37. Start to think of the arm or elbow on the table as a foundation that enables you to keep your body erect.

38. Take on board that as regards movement and ‘posture’ there is always more than just the right way [the other way] and the wrong way [your way]. Posture and movement are composed of numerous elements all of which you can modify as you choose.

39. Start listening to your body when it tells you it really needs to be stretched or lengthened out. It knows. If you don’t feel able to achieve this on your own, contact an Alexander teacher so they can help you learn how.

40. When you are sitting, think about your body being balanced on your two seat bones.

41. When you are working at the computer get your body reasonably balanced, then just take your hands out onto the keyboard without pulling your body forward.

42. Think to yourself: my body is in balance and see if that has an effect on your body.

43. Envisage your life-style as being in a groove, not a rut.

44. Make the time to enjoy the moment; whether it is the extra couple of minutes in bed, the first coffee of the day, or any few moments of quiet time that you can take in the course of the day.
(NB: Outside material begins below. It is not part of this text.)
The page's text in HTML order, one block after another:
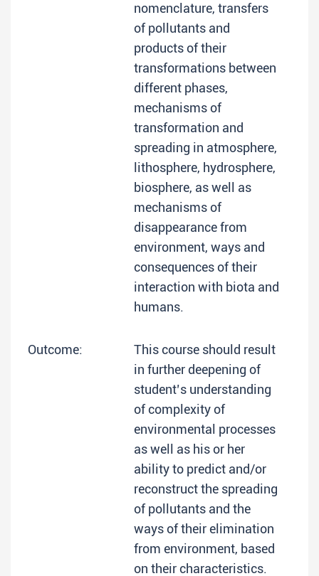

45. Experiment with the idea of doing things differently. If you generally sit with your right leg crossed over your left, cross your left over your right. If you generally cross your arms one way do it the other and notice how different it feels.

46. Practice overriding automatic responses. When the phone rings, say ‘no’ to rushing to answer it.

47. Stand with your back to the wall and your heels just a couple of inches away from it. Let your back go to the so that your bottom and both shoulders are in contact with the wall. Lift one arm slowly up above your head, without your body moving at all. Notice how it feels.

48. Think of breathing in and out through the top of your head. See if that changes the way you usually hold your head.

49. Think of your neck as the top of your spine rather than as a separate entity.

50. Start treating yourself as a human being not a human ‘doing’.